From Hallucinations to Jailbreaks: Rethinking the Vulnerability of Large Foundation Models
This addresses a foundational issue for AI safety and robustness by revealing a shared failure mode, suggesting joint strategies, though it is incremental in linking two known vulnerabilities.
The paper tackled the problem of vulnerabilities in large foundation models, specifically hallucinations and jailbreak attacks, by proposing a unified theoretical framework and showing that mitigation techniques for one can reduce the other, with empirical validation on models like LLaVA-1.5 and MiniGPT-4.

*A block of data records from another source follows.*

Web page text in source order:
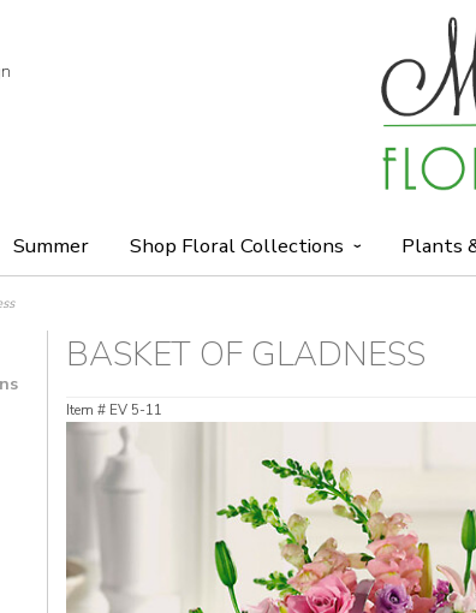
Summer Shop Floral Collections Plants
BASKET OF GLADNESS
Item # EV 5-11
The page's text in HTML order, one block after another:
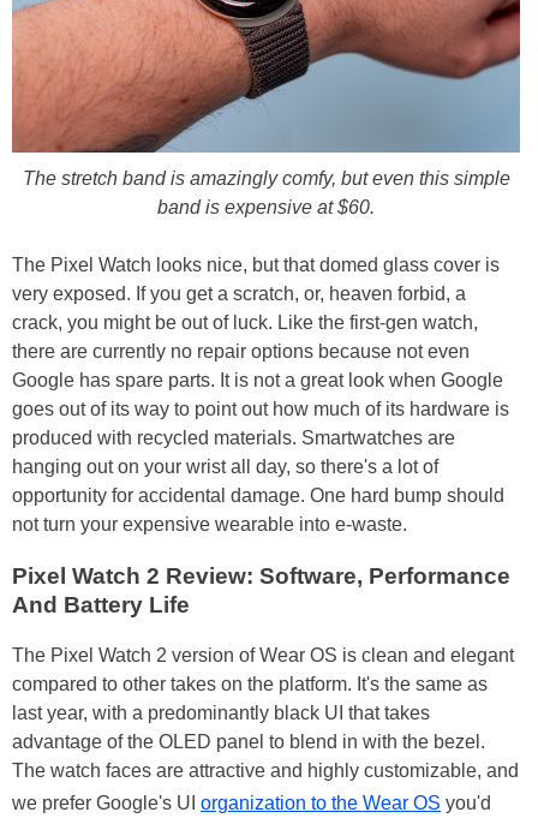
The stretch band is amazingly comfy, but even this simple
band is expensive at $60.
The Pixel Watch looks nice, but that domed glass cover is
very exposed. If you get a scratch, or, heaven forbid, a
crack, you might be out of luck. Like the first-gen watch,
there are currently no repair options because not even
Google has spare parts. It is not a great look when Google
goes out of its way to point out how much of its hardware is
produced with recycled materials. Smartwatches are
hanging out on your wrist all day, so there's a lot of
opportunity for accidental damage. One hard bump should
not turn your expensive wearable into e-waste.
Pixel Watch 2 Review: Software, Performance
And Battery Life
The Pixel Watch 2 version of Wear OS is clean and elegant
compared to other takes on the platform. It's the same as
last year, with a predominantly black UI that takes
advantage of the OLED panel to blend in with the bezel.
The watch faces are attractive and highly customizable, and
we prefer Google's UI organization to the Wear OS you'd

Large foundation models (LFMs) are susceptible to two distinct vulnerabilities: hallucinations and jailbreak attacks. While typically studied in isolation, we observe that defenses targeting one often affect the other, hinting at a deeper connection. We propose a unified theoretical framework that models jailbreaks as token-level optimization and hallucinations as attention-level optimization. Within this framework, we establish two key propositions: (1) \textit{Similar Loss Convergence} - the loss functions for both vulnerabilities converge similarly when optimizing for target-specific outputs; and (2) \textit{Gradient Consistency in Attention Redistribution} - both exhibit consistent gradient behavior driven by shared attention dynamics. We validate these propositions empirically on LLaVA-1.5 and MiniGPT-4, showing consistent optimization trends and aligned gradients. Leveraging this connection, we demonstrate that mitigation techniques for hallucinations can reduce jailbreak success rates, and vice versa. Our findings reveal a shared failure mode in LFMs and suggest that robustness strategies should jointly address both vulnerabilities.